Exercise instructions – Provide an exact copy of the data, excluding the images.

Items from a dataset:

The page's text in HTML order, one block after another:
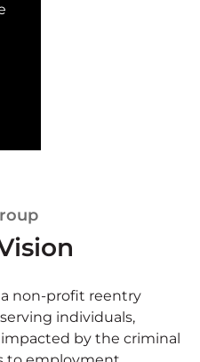
non-profit reentry
individuals,
by the criminal
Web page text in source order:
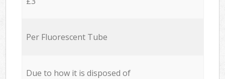
Per Fluorescent Tube
Due to how it is disposed of
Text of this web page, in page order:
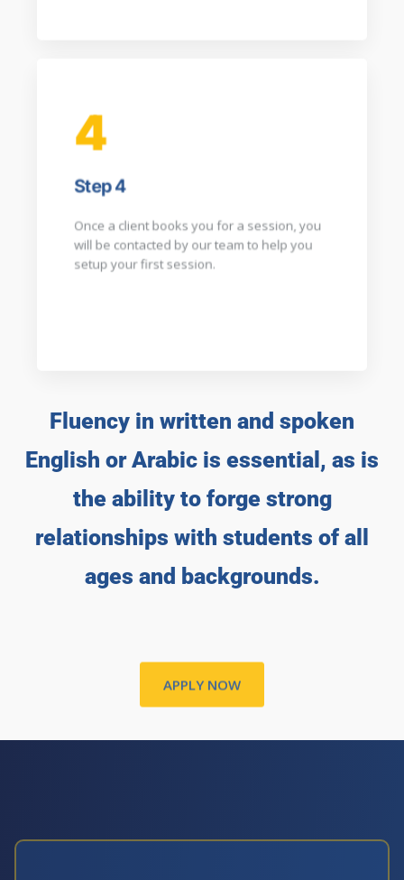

Solution –
The page's text in HTML order, one block after another:
non-profit reentry
individuals,
by the criminal
Web page text in source order:
Per Fluorescent Tube
Due to how it is disposed of
Text of this web page, in page order:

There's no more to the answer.